*Task to carry out*. Reproduce the whole listing below without its pictures, exactly as written.

──────────

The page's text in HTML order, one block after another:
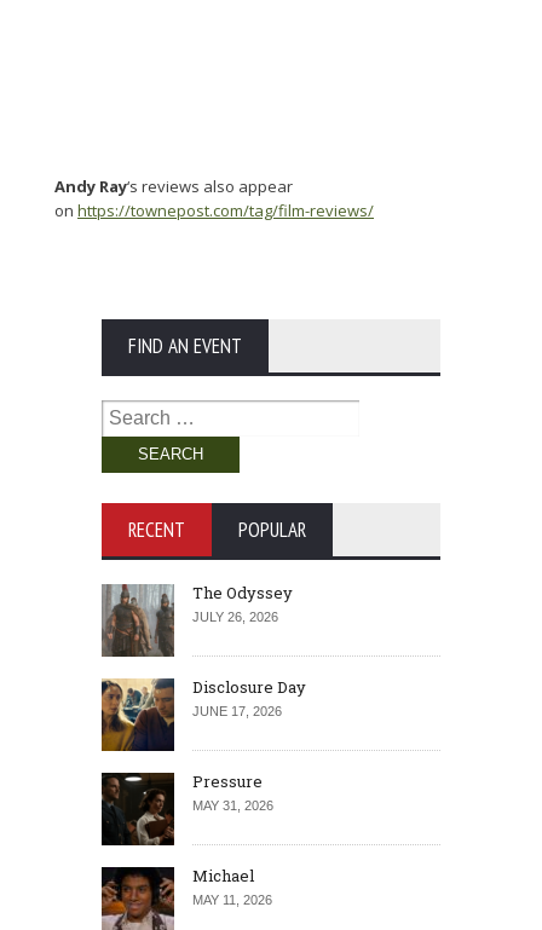
Andy Ray‘s reviews also appear
on https://townepost.com/tag/film-reviews/
FIND AN EVENT
Search
for:
RECENT POPULAR
The Odyssey
JULY 26, 2026
Disclosure Day
JUNE 17, 2026
Pressure
MAY 31, 2026
Michael
MAY 11, 2026

──────────

*Solution*.
The page's text in HTML order, one block after another:
Andy Ray‘s reviews also appear
on https://townepost.com/tag/film-reviews/
FIND AN EVENT
Search
for:
RECENT POPULAR
The Odyssey
JULY 26, 2026
Disclosure Day
JUNE 17, 2026
Pressure
MAY 31, 2026
Michael
MAY 11, 2026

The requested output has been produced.